Author(s): Kunal Sawarkar, Dheeraj Arremsetty

Publisher: Packt, Year: 2022

ISBN: 9781800561618

Search in WorldCat | Search in Goodreads | Search in AbeBooks | Search in Amazon.comDescription:
Build, train, deploy, and scale deep learning models quickly and accurately, improving your productivity using the lightweight PyTorch Wrapper

Key Features

Become well-versed with PyTorch Lightning architecture and learn how it can be implemented in various industry domains

Speed up your research using PyTorch Lightning by creating new loss functions, networks, and architectures

Train and build new algorithms for massive data using distributed training

Book Description

PyTorch Lightning lets researchers build their own Deep Learning (DL) models without having to worry about the boilerplate. With the help of this book, you’ll be able to maximize productivity for DL projects while ensuring full flexibility from model formulation through to implementation. You’ll take a hands-on approach to implementing PyTorch Lightning models to get up to speed in no time.
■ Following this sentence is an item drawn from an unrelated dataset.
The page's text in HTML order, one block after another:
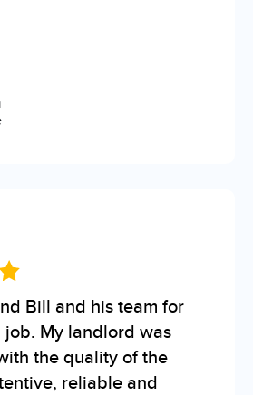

You’ll start by learning how to configure PyTorch Lightning on a cloud platform, understand the architectural components, and explore how they are configured to build various industry solutions. Next, you’ll build a network and application from scratch and see how you can expand it based on your specific needs, beyond what the framework can provide. The book also demonstrates how to implement out-of-box capabilities to build and train Self-Supervised Learning, semi-supervised learning, and time series models using PyTorch Lightning. As you advance, you’ll discover how generative adversarial networks (GANs) work. Finally, you’ll work with deployment-ready applications, focusing on faster performance and scaling, model scoring on massive volumes of data, and model debugging.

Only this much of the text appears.